Lo studio Cassandra e il protocollo Paxg

La sperimentazione Cassandra, interamente finanziata da cinque associazioni di pazienti, ha coinvolto 17 centri oncologici italiani e 260 pazienti con adenocarcinoma duttale del pancreas candidati alla chirurgia.
Il nuovo regime Paxg, nato da una precedente ricerca indipendente, è stato confrontato con lo schema mFolfirinox, finora considerato il più efficace.

I risultati sono chiari:

  • Migliore sopravvivenza libera da eventi avversi (progressione, recidiva, inoperabilità o decesso).

  • Profilo di tossicità più basso e migliore qualità di vita per i pazienti.

“Si apre una concreta possibilità di migliorare la sopravvivenza dei malati colpiti da uno dei tumori più aggressivi”, sottolinea Reni. “Un risultato reso possibile dalla collaborazione fra scienza e società civile”.


Il tumore “metastatico fin dall’inizio”

Uno degli aspetti che rendono il carcinoma pancreatico tra i più difficili da curare è la sua natura metastatica precoce.

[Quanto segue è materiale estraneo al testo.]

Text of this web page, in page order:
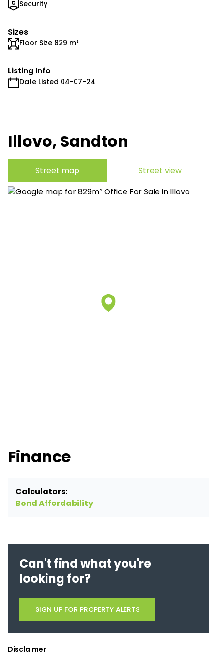
Security
Sizes
Floor Size 829 m²
Listing Info
Date Listed 04-07-24
Illovo, Sandton
Street map Street view
Finance
Calculators:
Bond Affordability
Can't find what you're
looking for?
SIGN UP FOR PROPERTY ALERTS
Disclaimer

“Anche quando è allo stadio iniziale — spiega Reni — esistono già micrometastasi non visibili con gli strumenti diagnostici attuali. Per questo trattarlo con un protocollo più aggressivo fin dall’inizio può aumentare le probabilità di eradicare le cellule tumorali residue e, in alcuni casi, portare alla guarigione.”


Il valore della ricerca indipendente

Lo specialista del San Raffaele ha sottolineato anche il ruolo cruciale della ricerca indipendente in oncologia:

“Per il tumore al pancreas ci sono meno investimenti delle grandi aziende, perché i pazienti sono numericamente inferiori e la risposta ai trattamenti è spesso limitata. Ecco perché la ricerca indipendente è essenziale: consente di sviluppare protocolli innovativi anche per i pazienti più difficili da trattare.”

Lo studio Cassandra rappresenta dunque una speranza concreta per chi lotta contro una delle neoplasie più temute e una dimostrazione del valore della scienza libera dagli interessi industriali, capace di mettere i pazienti davvero al centro della cura.